++++ Material to process ++++
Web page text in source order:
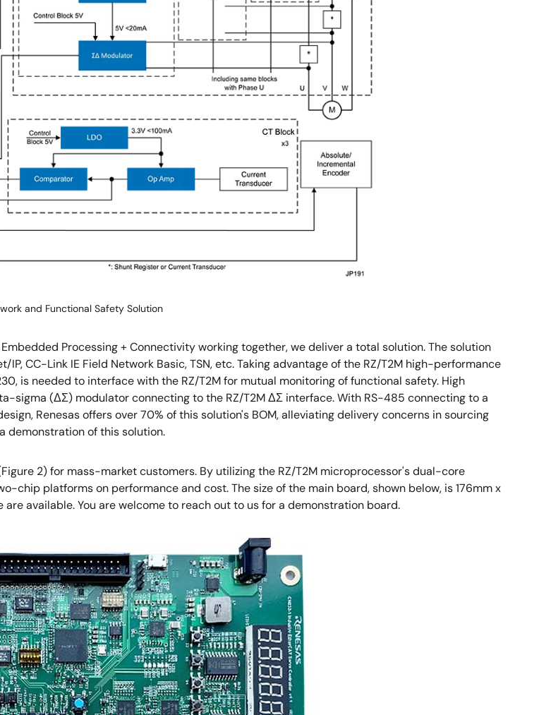
and Functional Safety Solution
Processing + Connectivity working together, we deliver a total solution. The solution
IP, CC-Link IE Field Network Basic, TSN, etc. Taking advantage of the RZ/T2M high-performance
is needed to interface with the RZ/T2M for mutual monitoring of functional safety. High
sigma (ΔΣ) modulator connecting to the RZ/T2M ΔΣ interface. With RS-485 connecting to a
Renesas offers over 70% of this solution's BOM, alleviating delivery concerns in sourcing
demonstration of this solution.
2) for mass-market customers. By utilizing the RZ/T2M microprocessor's dual-core
platforms on performance and cost. The size of the main board, shown below, is 176mm x
available. You are welcome to reach out to us for a demonstration board.
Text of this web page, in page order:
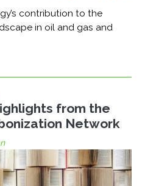
contribution to the
in oil and gas and
from the
Network
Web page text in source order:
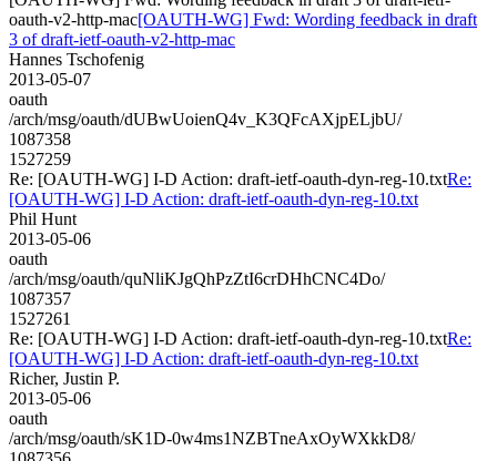
oauth-v2-http-mac[OAUTH-WG] Fwd: Wording feedback in draft
3 of draft-ietf-oauth-v2-http-mac
Hannes Tschofenig
2013-05-07
oauth
/arch/msg/oauth/dUBwUoienQ4v_K3QFcAXjpELjbU/
1087358
1527259
Re: [OAUTH-WG] I-D Action: draft-ietf-oauth-dyn-reg-10.txtRe:
[OAUTH-WG] I-D Action: draft-ietf-oauth-dyn-reg-10.txt
Phil Hunt
2013-05-06
oauth
/arch/msg/oauth/quNliKJgQhPzZtI6crDHhCNC4Do/
1087357
1527261
Re: [OAUTH-WG] I-D Action: draft-ietf-oauth-dyn-reg-10.txtRe:
[OAUTH-WG] I-D Action: draft-ietf-oauth-dyn-reg-10.txt
Richer, Justin P.
2013-05-06
oauth
/arch/msg/oauth/sK1D-0w4ms1NZBTneAxOyWXkkD8/
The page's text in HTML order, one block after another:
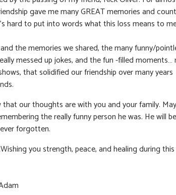
gave me many GREAT memories and
hard to put into words what this loss means to
the memories we shared, the many funny/
messed up jokes, and the fun -filled moments…
that solidified our friendship over many years
that our thoughts are with you and your family.
the really funny person he was. He will be
forgotten.
you strength, peace, and healing during this
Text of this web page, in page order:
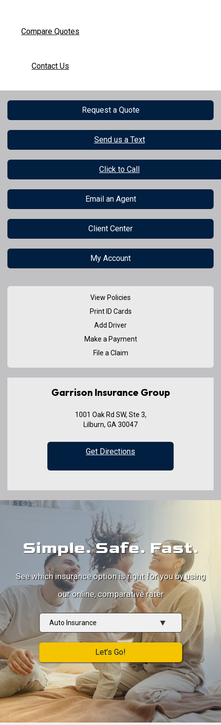
Compare Quotes
Contact Us
Request a Quote
Send us a Text
Click to Call
Email an Agent
Client Center
My Account
View Policies
Print ID Cards
Add Driver
Make a Payment
File a Claim
Garrison Insurance Group
1001 Oak Rd SW, Ste 3,
Lilburn, GA 30047
Get Directions
Simple. Safe. Fast.
See which insurance option is right for you by using
our online, comparative rater
Insurance
Type
Let’s Go!
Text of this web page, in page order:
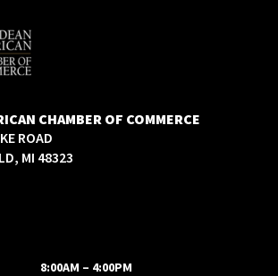
CHAMBER OF COMMERCE
ROAD
MI 48323
8:00AM – 4:00PM
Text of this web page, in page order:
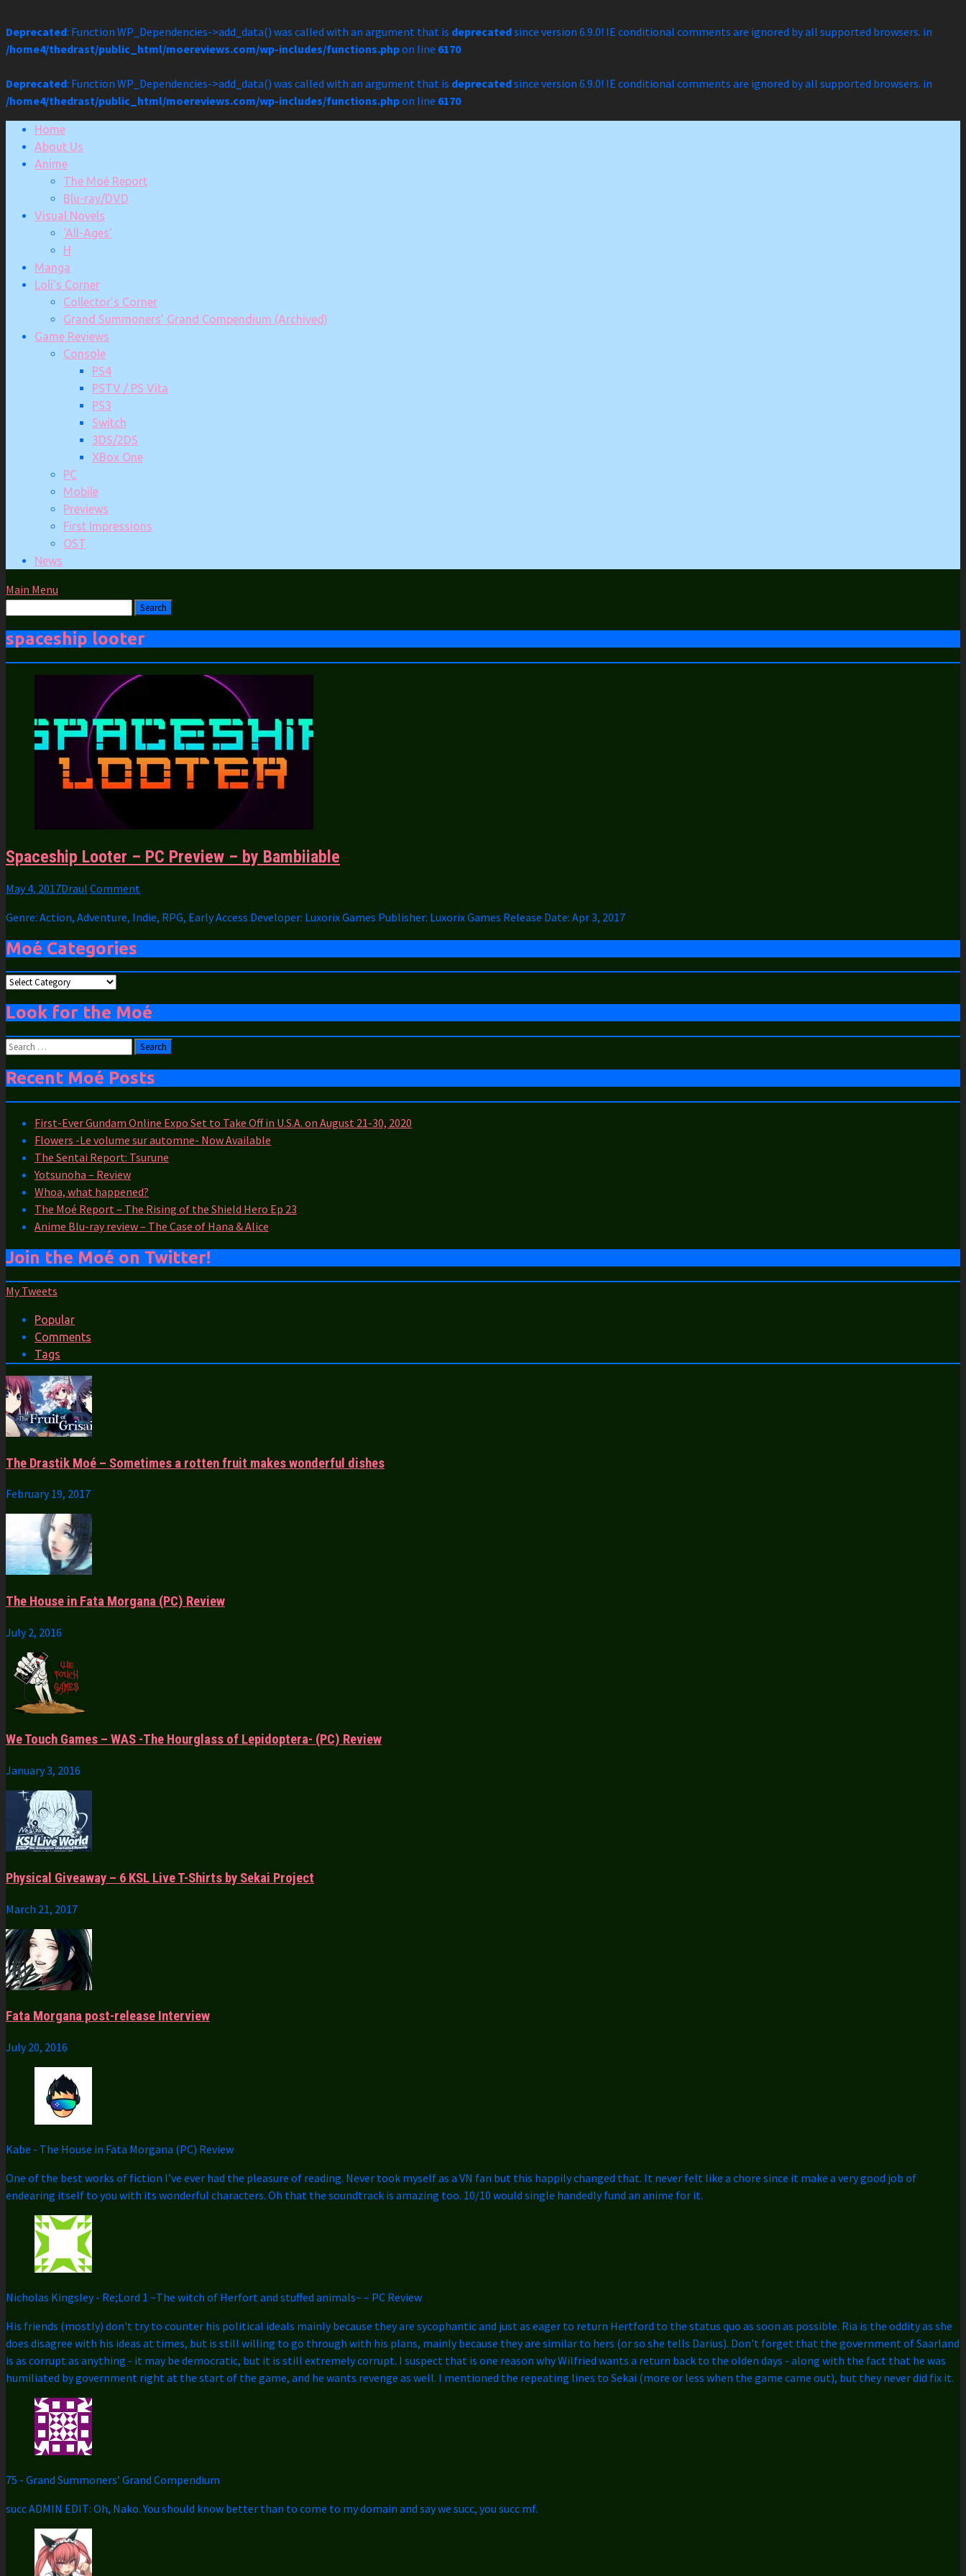
Deprecated: Function WP_Dependencies->add_data() was called with an argument that is deprecatedsince version 6.9.0! IE conditional comments are ignored by all supported browsers. in
/home4/thedrast/public_html/moereviews.com/wp-includes/functions.phpon line 6170
Deprecated: Function WP_Dependencies->add_data() was called with an argument that is deprecatedsince version 6.9.0! IE conditional comments are ignored by all supported browsers. in
/home4/thedrast/public_html/moereviews.com/wp-includes/functions.phpon line 6170
Skip
content
Home
About Us
Anime
The Moé Report
Blu-ray/DVD
Visual Novels
‘All-Ages’
H
Manga
Loli’s Corner
Collector’s Corner
Grand Summoners’ Grand Compendium (Archived)
Game Reviews
Console
PS4
PSTV / PS Vita
PS3
Switch
3DS/2DS
XBox One
PC
Mobile
Previews
First Impressions
OST
News
Main Menu
spaceship looter
Spaceship Looter – PC Preview – by Bambiiable
May 4, 2017Draul Comment
Genre: Action, Adventure, Indie, RPG, Early Access Developer: Luxorix Games Publisher: Luxorix Games Release Date: Apr 3, 2017
Moé Categories
Moé
Look for the Moé
Search
Recent Moé Posts
First-Ever Gundam Online Expo Set to Take Off in U.S.A. on August 21-30, 2020
Flowers -Le volume sur automne- Now Available
The Sentai Report: Tsurune
Yotsunoha – Review
Whoa, what happened?
The Moé Report – The Rising of the Shield Hero Ep 23
Anime Blu-ray review – The Case of Hana & Alice
Join the Moé on Twitter!
My Tweets
Popular
Comments
Tags
The Drastik Moé – Sometimes a rotten fruit makes wonderful dishes
February 19, 2017
The House in Fata Morgana (PC) Review
July 2, 2016
We Touch Games – WAS -The Hourglass of Lepidoptera- (PC) Review
January 3, 2016
Physical Giveaway – 6 KSL Live T-Shirts by Sekai Project
March 21, 2017
Fata Morgana post-release Interview
July 20, 2016
Kabe - The House in Fata Morgana (PC) Review
One of the best works of fiction I’ve ever had the pleasure of reading. Never took myself as a VN fan but this happily changed that. It never felt like a chore since it make a very good job of
endearing itself to you with its wonderful characters. Oh that the soundtrack is amazing too. 10/10 would single handedly fund an anime for it.
Nicholas Kingsley- Re;Lord 1 ~The witch of Herfort and stuffed animals~ – PC Review
His friends (mostly) don't try to counter his political ideals mainly because they are sycophantic and just as eager to return Hertford to the status quo as soon as possible. Ria is the oddity as she
does disagree with his ideas at times, but is still willing to go through with his plans, mainly because they are similar to hers (or so she tells Darius). Don't forget that the government of Saarland
is as corrupt as anything - it may be democratic, but it is still extremely corrupt. I suspect that is one reason why Wilfried wants a return back to the olden days - along with the fact that he was
humiliated by government right at the start of the game, and he wants revenge as well. I mentioned the repeating lines to Sekai (more or less when the game came out), but they never did fix it.
75 - Grand Summoners’ Grand Compendium
succ ADMIN EDIT: Oh, Nako. You should know better than to come to my domain and say we succ, you succ mf.
++++
What you are asked to do: Pictures are to be left out. Otherwise, copy the material above exactly.

Answer space:
Web page text in source order:
and Functional Safety Solution
Processing + Connectivity working together, we deliver a total solution. The solution
IP, CC-Link IE Field Network Basic, TSN, etc. Taking advantage of the RZ/T2M high-performance
is needed to interface with the RZ/T2M for mutual monitoring of functional safety. High
sigma (ΔΣ) modulator connecting to the RZ/T2M ΔΣ interface. With RS-485 connecting to a
Renesas offers over 70% of this solution's BOM, alleviating delivery concerns in sourcing
demonstration of this solution.
2) for mass-market customers. By utilizing the RZ/T2M microprocessor's dual-core
platforms on performance and cost. The size of the main board, shown below, is 176mm x
available. You are welcome to reach out to us for a demonstration board.
Text of this web page, in page order:
contribution to the
in oil and gas and
from the
Network
Web page text in source order:
oauth-v2-http-mac[OAUTH-WG] Fwd: Wording feedback in draft
3 of draft-ietf-oauth-v2-http-mac
Hannes Tschofenig
2013-05-07
oauth
/arch/msg/oauth/dUBwUoienQ4v_K3QFcAXjpELjbU/
1087358
1527259
Re: [OAUTH-WG] I-D Action: draft-ietf-oauth-dyn-reg-10.txtRe:
[OAUTH-WG] I-D Action: draft-ietf-oauth-dyn-reg-10.txt
Phil Hunt
2013-05-06
oauth
/arch/msg/oauth/quNliKJgQhPzZtI6crDHhCNC4Do/
1087357
1527261
Re: [OAUTH-WG] I-D Action: draft-ietf-oauth-dyn-reg-10.txtRe:
[OAUTH-WG] I-D Action: draft-ietf-oauth-dyn-reg-10.txt
Richer, Justin P.
2013-05-06
oauth
/arch/msg/oauth/sK1D-0w4ms1NZBTneAxOyWXkkD8/
The page's text in HTML order, one block after another:
gave me many GREAT memories and
hard to put into words what this loss means to
the memories we shared, the many funny/
messed up jokes, and the fun -filled moments…
that solidified our friendship over many years
that our thoughts are with you and your family.
the really funny person he was. He will be
forgotten.
you strength, peace, and healing during this
Text of this web page, in page order:
Compare Quotes
Contact Us
Request a Quote
Send us a Text
Click to Call
Email an Agent
Client Center
My Account
View Policies
Print ID Cards
Add Driver
Make a Payment
File a Claim
Garrison Insurance Group
1001 Oak Rd SW, Ste 3,
Lilburn, GA 30047
Get Directions
Simple. Safe. Fast.
See which insurance option is right for you by using
our online, comparative rater
Insurance
Type
Let’s Go!
Text of this web page, in page order:
CHAMBER OF COMMERCE
ROAD
MI 48323
8:00AM – 4:00PM
Text of this web page, in page order:
Deprecated: Function WP_Dependencies->add_data() was called with an argument that is deprecatedsince version 6.9.0! IE conditional comments are ignored by all supported browsers. in
/home4/thedrast/public_html/moereviews.com/wp-includes/functions.phpon line 6170
Deprecated: Function WP_Dependencies->add_data() was called with an argument that is deprecatedsince version 6.9.0! IE conditional comments are ignored by all supported browsers. in
/home4/thedrast/public_html/moereviews.com/wp-includes/functions.phpon line 6170
Skip
content
Home
About Us
Anime
The Moé Report
Blu-ray/DVD
Visual Novels
‘All-Ages’
H
Manga
Loli’s Corner
Collector’s Corner
Grand Summoners’ Grand Compendium (Archived)
Game Reviews
Console
PS4
PSTV / PS Vita
PS3
Switch
3DS/2DS
XBox One
PC
Mobile
Previews
First Impressions
OST
News
Main Menu
spaceship looter
Spaceship Looter – PC Preview – by Bambiiable
May 4, 2017Draul Comment
Genre: Action, Adventure, Indie, RPG, Early Access Developer: Luxorix Games Publisher: Luxorix Games Release Date: Apr 3, 2017
Moé Categories
Moé
Look for the Moé
Search
Recent Moé Posts
First-Ever Gundam Online Expo Set to Take Off in U.S.A. on August 21-30, 2020
Flowers -Le volume sur automne- Now Available
The Sentai Report: Tsurune
Yotsunoha – Review
Whoa, what happened?
The Moé Report – The Rising of the Shield Hero Ep 23
Anime Blu-ray review – The Case of Hana & Alice
Join the Moé on Twitter!
My Tweets
Popular
Comments
Tags
The Drastik Moé – Sometimes a rotten fruit makes wonderful dishes
February 19, 2017
The House in Fata Morgana (PC) Review
July 2, 2016
We Touch Games – WAS -The Hourglass of Lepidoptera- (PC) Review
January 3, 2016
Physical Giveaway – 6 KSL Live T-Shirts by Sekai Project
March 21, 2017
Fata Morgana post-release Interview
July 20, 2016
Kabe - The House in Fata Morgana (PC) Review
One of the best works of fiction I’ve ever had the pleasure of reading. Never took myself as a VN fan but this happily changed that. It never felt like a chore since it make a very good job of
endearing itself to you with its wonderful characters. Oh that the soundtrack is amazing too. 10/10 would single handedly fund an anime for it.
Nicholas Kingsley- Re;Lord 1 ~The witch of Herfort and stuffed animals~ – PC Review
His friends (mostly) don't try to counter his political ideals mainly because they are sycophantic and just as eager to return Hertford to the status quo as soon as possible. Ria is the oddity as she
does disagree with his ideas at times, but is still willing to go through with his plans, mainly because they are similar to hers (or so she tells Darius). Don't forget that the government of Saarland
is as corrupt as anything - it may be democratic, but it is still extremely corrupt. I suspect that is one reason why Wilfried wants a return back to the olden days - along with the fact that he was
humiliated by government right at the start of the game, and he wants revenge as well. I mentioned the repeating lines to Sekai (more or less when the game came out), but they never did fix it.
75 - Grand Summoners’ Grand Compendium
succ ADMIN EDIT: Oh, Nako. You should know better than to come to my domain and say we succ, you succ mf.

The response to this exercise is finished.